▶ _Stored records_:
........
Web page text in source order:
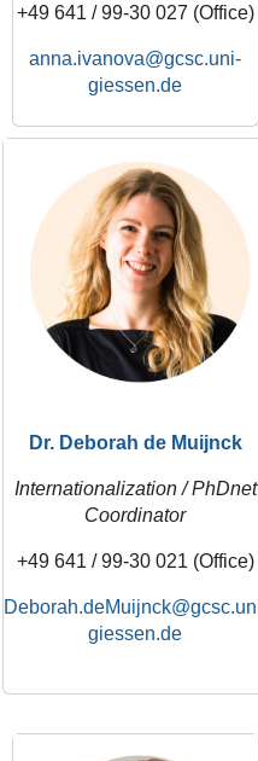
+49 641 / 99-30 027 (Office)
anna.ivanova
Dr. Deborah de Muijnck
Internationalization / PhDnet
Coordinator
+49 641 / 99-30 021 (Office)
Deborah.deMuijnck
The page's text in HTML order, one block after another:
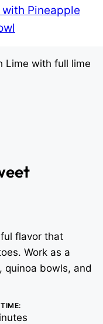
Pineapple
flavor that
Work as a
quinoa bowls, and
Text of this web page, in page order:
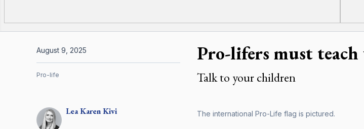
........
▶ _Task to carry out_: A faithful copy of every entry is needed, omitting each image.

▶ _Exercise output_:
Web page text in source order:
+49 641 / 99-30 027 (Office)
anna.ivanova
Dr. Deborah de Muijnck
Internationalization / PhDnet
Coordinator
+49 641 / 99-30 021 (Office)
Deborah.deMuijnck
The page's text in HTML order, one block after another:
Pineapple
flavor that
Work as a
quinoa bowls, and
Text of this web page, in page order:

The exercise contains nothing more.